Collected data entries
##############################
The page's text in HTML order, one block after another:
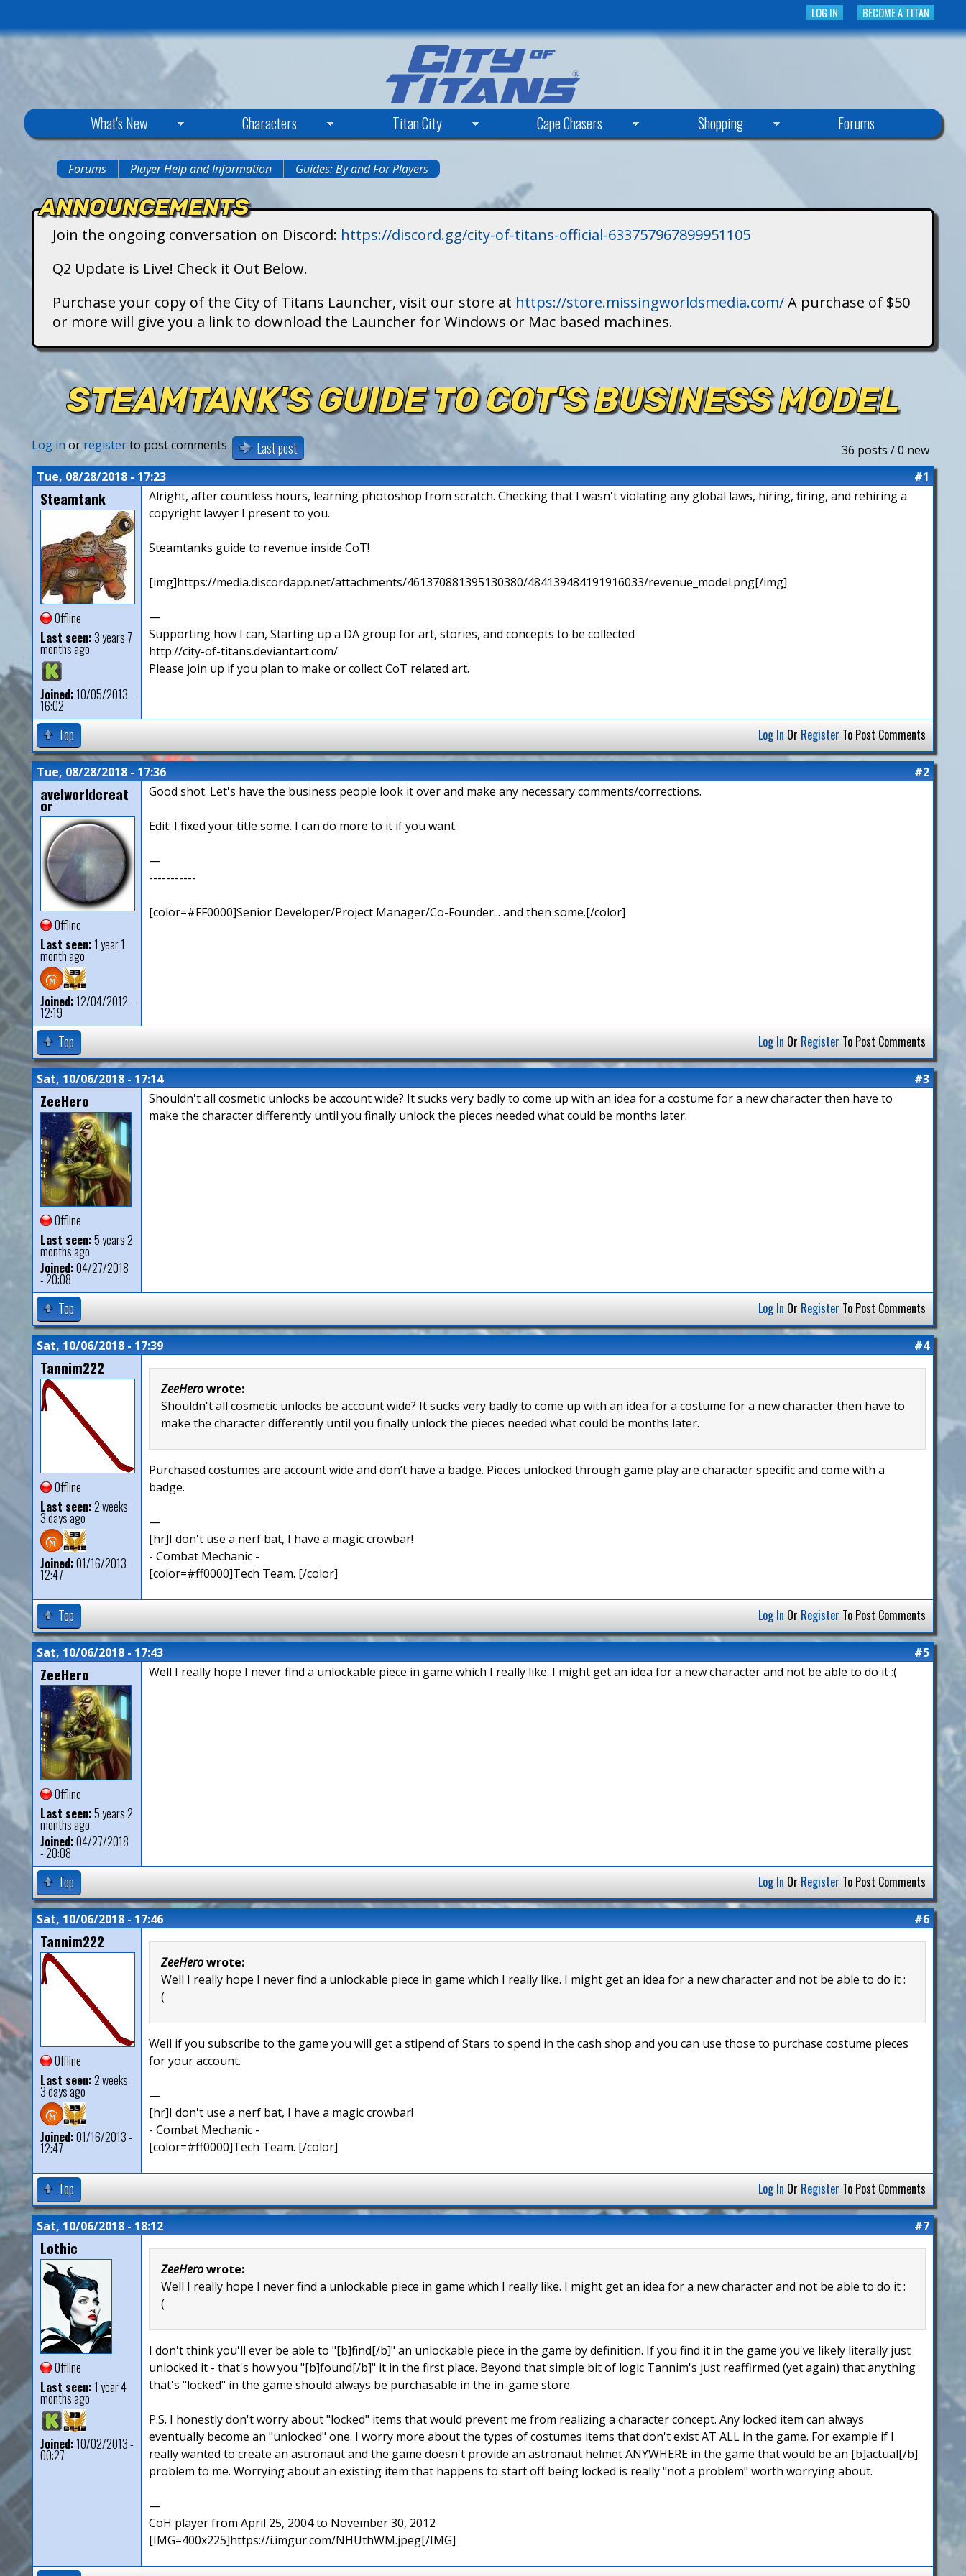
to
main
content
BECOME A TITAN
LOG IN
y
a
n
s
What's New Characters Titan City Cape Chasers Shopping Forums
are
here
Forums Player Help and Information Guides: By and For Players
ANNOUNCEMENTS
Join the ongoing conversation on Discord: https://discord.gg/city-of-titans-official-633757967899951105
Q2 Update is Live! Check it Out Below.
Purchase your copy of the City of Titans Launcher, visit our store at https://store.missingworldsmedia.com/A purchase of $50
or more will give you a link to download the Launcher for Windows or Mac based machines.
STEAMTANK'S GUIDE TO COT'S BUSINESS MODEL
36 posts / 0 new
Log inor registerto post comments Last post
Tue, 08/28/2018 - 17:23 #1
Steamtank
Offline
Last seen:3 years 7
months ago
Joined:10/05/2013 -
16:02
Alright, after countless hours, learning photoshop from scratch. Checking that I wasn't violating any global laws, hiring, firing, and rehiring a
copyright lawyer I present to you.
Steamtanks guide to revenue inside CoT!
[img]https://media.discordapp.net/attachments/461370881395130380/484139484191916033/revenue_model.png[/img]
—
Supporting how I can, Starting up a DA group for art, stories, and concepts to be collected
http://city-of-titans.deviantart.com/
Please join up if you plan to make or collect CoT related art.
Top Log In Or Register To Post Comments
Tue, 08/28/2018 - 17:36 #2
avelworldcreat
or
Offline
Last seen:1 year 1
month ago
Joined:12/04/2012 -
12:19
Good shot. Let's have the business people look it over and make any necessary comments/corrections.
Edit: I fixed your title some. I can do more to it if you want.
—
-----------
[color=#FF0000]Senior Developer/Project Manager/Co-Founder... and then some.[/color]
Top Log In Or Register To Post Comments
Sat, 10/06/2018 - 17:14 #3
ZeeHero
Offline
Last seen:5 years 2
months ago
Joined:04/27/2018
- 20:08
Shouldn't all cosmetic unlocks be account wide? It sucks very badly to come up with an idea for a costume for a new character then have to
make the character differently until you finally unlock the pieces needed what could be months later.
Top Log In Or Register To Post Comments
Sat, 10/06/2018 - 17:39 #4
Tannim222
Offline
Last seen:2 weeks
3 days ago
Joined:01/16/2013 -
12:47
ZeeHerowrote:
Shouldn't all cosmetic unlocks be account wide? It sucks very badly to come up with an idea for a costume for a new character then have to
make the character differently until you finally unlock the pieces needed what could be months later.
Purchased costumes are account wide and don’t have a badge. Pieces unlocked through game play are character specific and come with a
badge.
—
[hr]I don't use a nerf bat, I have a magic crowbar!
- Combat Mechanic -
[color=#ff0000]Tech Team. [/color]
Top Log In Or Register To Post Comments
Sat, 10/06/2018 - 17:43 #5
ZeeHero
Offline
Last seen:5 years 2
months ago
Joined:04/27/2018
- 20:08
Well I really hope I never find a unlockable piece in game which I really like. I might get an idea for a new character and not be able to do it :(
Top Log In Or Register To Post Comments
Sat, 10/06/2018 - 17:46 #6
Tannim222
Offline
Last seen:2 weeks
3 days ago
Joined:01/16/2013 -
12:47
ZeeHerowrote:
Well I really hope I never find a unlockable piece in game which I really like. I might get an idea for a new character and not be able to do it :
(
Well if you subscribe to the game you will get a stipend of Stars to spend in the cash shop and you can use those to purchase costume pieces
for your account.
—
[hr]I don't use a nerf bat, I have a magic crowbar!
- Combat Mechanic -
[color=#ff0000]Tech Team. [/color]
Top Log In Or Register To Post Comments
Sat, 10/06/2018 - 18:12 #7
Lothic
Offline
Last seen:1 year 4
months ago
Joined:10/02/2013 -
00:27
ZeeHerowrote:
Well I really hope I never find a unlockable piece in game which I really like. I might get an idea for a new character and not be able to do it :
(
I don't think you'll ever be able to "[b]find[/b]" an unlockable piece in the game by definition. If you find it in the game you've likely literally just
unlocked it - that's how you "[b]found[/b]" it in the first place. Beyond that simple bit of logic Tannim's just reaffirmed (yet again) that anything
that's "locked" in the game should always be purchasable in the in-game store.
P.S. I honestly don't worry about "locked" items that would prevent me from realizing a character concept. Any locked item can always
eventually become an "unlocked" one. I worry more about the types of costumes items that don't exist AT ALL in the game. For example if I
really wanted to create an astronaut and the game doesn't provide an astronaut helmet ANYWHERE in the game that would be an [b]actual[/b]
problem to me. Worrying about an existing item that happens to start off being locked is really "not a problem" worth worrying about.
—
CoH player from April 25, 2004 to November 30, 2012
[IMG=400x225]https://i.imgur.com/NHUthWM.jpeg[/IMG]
##############################
With the pictures left out, output all the entries exactly.

Response area:
The page's text in HTML order, one block after another:
to
main
content
BECOME A TITAN
LOG IN
y
a
n
s
What's New Characters Titan City Cape Chasers Shopping Forums
are
here
Forums Player Help and Information Guides: By and For Players
ANNOUNCEMENTS
Join the ongoing conversation on Discord: https://discord.gg/city-of-titans-official-633757967899951105
Q2 Update is Live! Check it Out Below.
Purchase your copy of the City of Titans Launcher, visit our store at https://store.missingworldsmedia.com/A purchase of $50
or more will give you a link to download the Launcher for Windows or Mac based machines.
STEAMTANK'S GUIDE TO COT'S BUSINESS MODEL
36 posts / 0 new
Log inor registerto post comments Last post
Tue, 08/28/2018 - 17:23 #1
Steamtank
Offline
Last seen:3 years 7
months ago
Joined:10/05/2013 -
16:02
Alright, after countless hours, learning photoshop from scratch. Checking that I wasn't violating any global laws, hiring, firing, and rehiring a
copyright lawyer I present to you.
Steamtanks guide to revenue inside CoT!
[img]https://media.discordapp.net/attachments/461370881395130380/484139484191916033/revenue_model.png[/img]
—
Supporting how I can, Starting up a DA group for art, stories, and concepts to be collected
http://city-of-titans.deviantart.com/
Please join up if you plan to make or collect CoT related art.
Top Log In Or Register To Post Comments
Tue, 08/28/2018 - 17:36 #2
avelworldcreat
or
Offline
Last seen:1 year 1
month ago
Joined:12/04/2012 -
12:19
Good shot. Let's have the business people look it over and make any necessary comments/corrections.
Edit: I fixed your title some. I can do more to it if you want.
—
-----------
[color=#FF0000]Senior Developer/Project Manager/Co-Founder... and then some.[/color]
Top Log In Or Register To Post Comments
Sat, 10/06/2018 - 17:14 #3
ZeeHero
Offline
Last seen:5 years 2
months ago
Joined:04/27/2018
- 20:08
Shouldn't all cosmetic unlocks be account wide? It sucks very badly to come up with an idea for a costume for a new character then have to
make the character differently until you finally unlock the pieces needed what could be months later.
Top Log In Or Register To Post Comments
Sat, 10/06/2018 - 17:39 #4
Tannim222
Offline
Last seen:2 weeks
3 days ago
Joined:01/16/2013 -
12:47
ZeeHerowrote:
Shouldn't all cosmetic unlocks be account wide? It sucks very badly to come up with an idea for a costume for a new character then have to
make the character differently until you finally unlock the pieces needed what could be months later.
Purchased costumes are account wide and don’t have a badge. Pieces unlocked through game play are character specific and come with a
badge.
—
[hr]I don't use a nerf bat, I have a magic crowbar!
- Combat Mechanic -
[color=#ff0000]Tech Team. [/color]
Top Log In Or Register To Post Comments
Sat, 10/06/2018 - 17:43 #5
ZeeHero
Offline
Last seen:5 years 2
months ago
Joined:04/27/2018
- 20:08
Well I really hope I never find a unlockable piece in game which I really like. I might get an idea for a new character and not be able to do it :(
Top Log In Or Register To Post Comments
Sat, 10/06/2018 - 17:46 #6
Tannim222
Offline
Last seen:2 weeks
3 days ago
Joined:01/16/2013 -
12:47
ZeeHerowrote:
Well I really hope I never find a unlockable piece in game which I really like. I might get an idea for a new character and not be able to do it :
(
Well if you subscribe to the game you will get a stipend of Stars to spend in the cash shop and you can use those to purchase costume pieces
for your account.
—
[hr]I don't use a nerf bat, I have a magic crowbar!
- Combat Mechanic -
[color=#ff0000]Tech Team. [/color]
Top Log In Or Register To Post Comments
Sat, 10/06/2018 - 18:12 #7
Lothic
Offline
Last seen:1 year 4
months ago
Joined:10/02/2013 -
00:27
ZeeHerowrote:
Well I really hope I never find a unlockable piece in game which I really like. I might get an idea for a new character and not be able to do it :
(
I don't think you'll ever be able to "[b]find[/b]" an unlockable piece in the game by definition. If you find it in the game you've likely literally just
unlocked it - that's how you "[b]found[/b]" it in the first place. Beyond that simple bit of logic Tannim's just reaffirmed (yet again) that anything
that's "locked" in the game should always be purchasable in the in-game store.
P.S. I honestly don't worry about "locked" items that would prevent me from realizing a character concept. Any locked item can always
eventually become an "unlocked" one. I worry more about the types of costumes items that don't exist AT ALL in the game. For example if I
really wanted to create an astronaut and the game doesn't provide an astronaut helmet ANYWHERE in the game that would be an [b]actual[/b]
problem to me. Worrying about an existing item that happens to start off being locked is really "not a problem" worth worrying about.
—
CoH player from April 25, 2004 to November 30, 2012
[IMG=400x225]https://i.imgur.com/NHUthWM.jpeg[/IMG]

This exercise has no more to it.